The detailed steps of the script are described in the following flow-chart: NLRextract As you will be dealing with genomes of variable quality, in terms of completeness and continuity, the first step of the script is to calculate the relative size of each contig / scaffold / chromosome. This will be used as sampling probability: larger sequence chunk = more likely to randomly sample from it. After this, the script generates a list of sequence lengths in the supplied length range. It is using a equal distribution for each size range. After this the actual random sampling starts. First a random sequence from the list of sequences is chosen. Next a random start cordinate is chosen for the sequence length in the list. Next the stop cordinate is calculated according to the sequence length plus start coordinate. If this is out of bounds of the chosen sequence the script tries three times to sample a new start coordiante before it samples a new sequence and restarts the whole process. If the script finds a fitting start and stop coordinate it continues with the next random sequence length until all sequences are sampled. This process is then repeated n times for the repetitions. These random samplings are executed in parallel as long as the user has supplied a number greater than 1 for the argument -c / --cpus=.

Having a look at the results

The script produces several outputs:

As example you can see the barplot and histograms of the first random sampling out of 100 for Arabidopsis thaliana TAIR10 assembly that I used as a test. NLRextract These plots plus .bed and .fa files will be created in a folder called random_sampling within the folder with the genome file. The .fa files can then be used for further analysis.

References

1. Xiao, H.; Jiang, N.; Schaffner, E.; Stockinger, E.J.; Van Der Knaap, E. A retrotransposon-mediated gene duplication underlies morphological variation of tomato fruit.

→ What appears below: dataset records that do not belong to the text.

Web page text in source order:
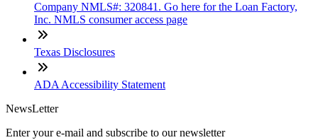
Company NMLS#: 320841. Go here for the Loan Factory,
Inc. NMLS consumer access page
Texas Disclosures
ADA Accessibility Statement
NewsLetter
Enter your e-mail and subscribe to our newsletter
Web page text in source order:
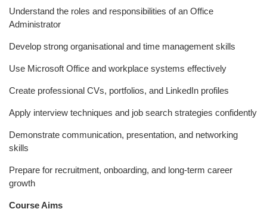
Understand the roles and responsibilities of an Office
Administrator
Develop strong organisational and time management skills
Use Microsoft Office and workplace systems effectively
Create professional CVs, portfolios, and LinkedIn profiles
Apply interview techniques and job search strategies confidently
Demonstrate communication, presentation, and networking
skills
Prepare for recruitment, onboarding, and long-term career
growth
Course Aims
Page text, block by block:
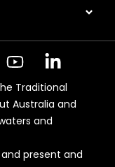
Traditional
Australia and
and
present and
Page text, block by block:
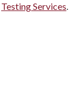
Testing Services.
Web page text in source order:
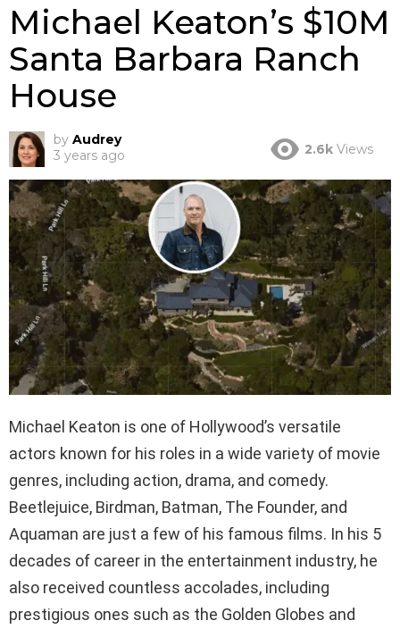
Michael Keaton’s $10M
Santa Barbara Ranch
House
by Audrey
3 years ago
2.6k Views
Michael Keaton is one of Hollywood’s versatile
actors known for his roles in a wide variety of movie
genres, including action, drama, and comedy.
Beetlejuice, Birdman, Batman, The Founder, and
Aquaman are just a few of his famous films. In his 5
decades of career in the entertainment industry, he
also received countless accolades, including
prestigious ones such as the Golden Globes and
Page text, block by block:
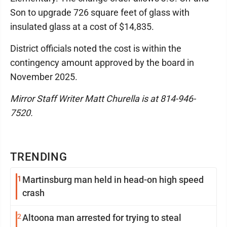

Science (80-. ). 2008, 319, 1527–1530, doi:10.1126/science.1153040.

2. Soyk, S.; Lemmon, Z.H.; Oved, M.; Fisher, J.; Liberatore, K.L.; Park, S.J.; Goren, A.; Jiang, K.; Ramos, A.; van der Knaap, E.; et al. Bypassing Negative Epistasis on Yield in Tomato Imposed by a Domestication Gene. Cell 2017, 169, 1142-1155.e12, doi:10.1016/j.cell.2017.04.032.

3. Thomas, J.; Phillips, C.D.; Baker, R.J.; Pritham, E.J. Rolling-circle transposons catalyze genomic innovation in a mammalian lineage. Genome Biol. Evol. 2014, 6, 2595–2610, doi:10.1093/gbe/evu204.

4. Morgante, M.; Brunner, S.; Pea, G.; Fengler, K.; Zuccolo, A.; Rafalski, A. Gene duplication and exon shuffling by helitron-like transposons generate intraspecies diversity in maize. Nat. Genet. 2005, 37, 997–1002, doi:10.1038/ng1615.